Хватаю давно хотелось проведать родные места, памятные ему до мельчайших подробностей. С годами старой собаке все ясней виделся и недалёкий лес, богатый всевозможной дичью, и невысокий бережок, и стая шипящих гусей, вперевалку спускающихся по узкой покатой улочке, и, конечно, — самый близкий друг — белый кот Тимур, смешно подпрыгивающий над самолично пойманной рыбешкой.
Уже давно нет закадычного дружка: под старой, разбитой молнией вербой обрел он свое последнее пристанище. Да и речка все болела, мелела — вначале неприметно, а после того, как предприимчивые огородники сделали насыпь, и вовсе захирела, угасла молчаливо, безропотно, навсегда.
Вскоре старики — хозяева Хватая , из ветхого, еще довоенной постройки домика перебрались на другой конец города, в почти новую двухкомнатную квартиру. В чужих железобетонных стенах на праздного Хватая наваливалась тоска, особенно свирепствовала она в ночные часы. С годами тоска усиливалась, и все чаще во сне являлся белый кот, тихонько касался собачьего плеча и, ласково мурлыча, терся о мохнатые лапы. И тогда Хватай, по-человечески всхлипывая, порывался куда-то бежать, а старики смотрели на него и обреченно вздыхали: «Наверное, Тимка опять привиделся!». Иногда Семен Иванович, забывшись, окликал его кошачьим именем — и Хватай вскакивал, недоуменно озирался по сторонам и бросался к дивану, на высокой спинке которого так нравилось дремать коту. И вдруг, вспомнив безжизненное тельце, бережно завернутое в простынку, принимался безутешно скулить и так, плача и вздыхая, снова укладывался на свой коврик.
— Что ж это ты, старый?

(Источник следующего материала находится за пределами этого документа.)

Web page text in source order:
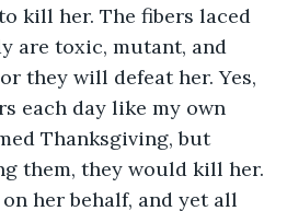
kill her. The fibers laced
are toxic, mutant, and
they will defeat her. Yes,
each day like my own
Thanksgiving, but
them, they would kill her.
her behalf, and yet all

Или заговариваться начал? — В сердцах напускалась на супруга суровая Софья Петровна.
— Да, да… — смущенно откашливался и протирал очки седенький, сухонький Семен Иванович, в своё время знаменитый на всю область стрелок и следопыт, а в последний год, по причине старческой немощи, почти не выходивший за порог. — Ты уж меня, голубушка, прости… И ты, песик, тоже…
Сегодня, в последнее воскресенье сентября, Хватая словно что-то толкнуло под сердце. Не обращая внимания на заигрывания соседской детворы, он деловито обошел дворик с песочницей посередине и направился точно на восток.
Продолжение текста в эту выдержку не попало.